• [Assigned task] Extract the stretch of lines that starts at the line with "Web page text" and ends at the last line of the data below. Give it exactly, without pictures.

Task input section start

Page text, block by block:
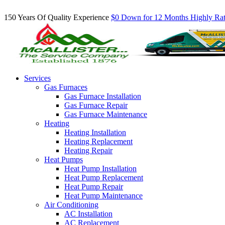
150 Years Of Quality Experience $0 Down for 12 Months Highly
Services
Gas Furnaces
Gas Furnace Installation
Gas Furnace Repair
Gas Furnace Maintenance
Heating
Heating Installation
Heating Replacement
Heating Repair
Heat Pumps
Heat Pump Installation
Heat Pump Replacement
Heat Pump Repair
Heat Pump Maintenance
Air Conditioning
AC Installation
AC Replacement
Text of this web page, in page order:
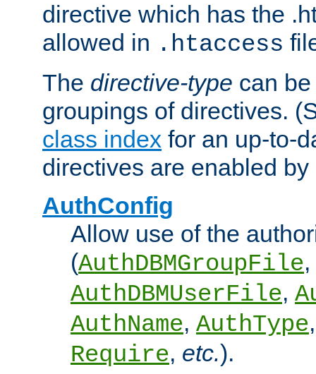
directive which has the
allowed in .htaccess
The directive-type can
groupings of directives.
class index for an up-to-
directives are enabled
AuthConfig
Allow use of the
(AuthDBMGroupFile,
AuthDBMUserFile,
AuthName, AuthType
Require, etc.).
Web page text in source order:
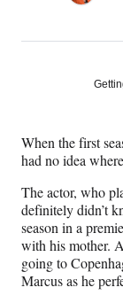
When the first
had no idea
The actor, who
definitely didn’t
season in a
with his mother.
going to
Marcus as he
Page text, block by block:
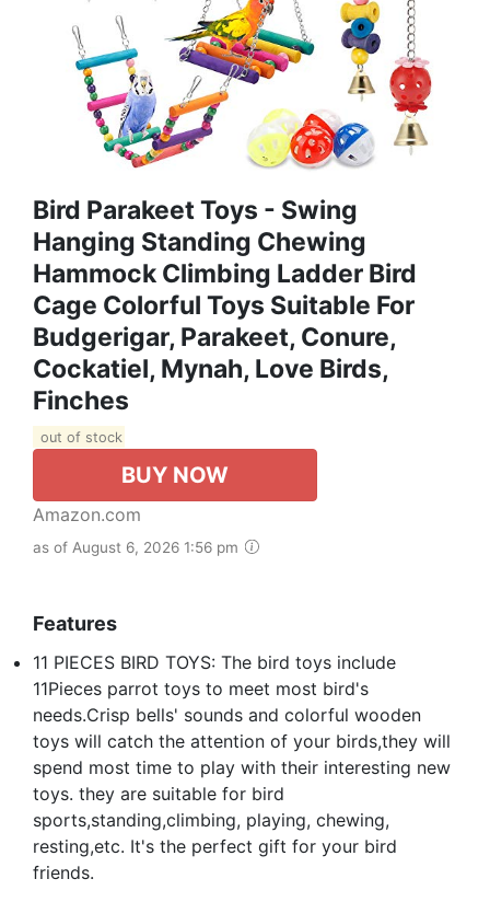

Task input section end

• [Exercise response]
Web page text in source order:
When the first
had no idea
The actor, who
definitely didn’t
season in a
with his mother.
going to
Marcus as he
Page text, block by block:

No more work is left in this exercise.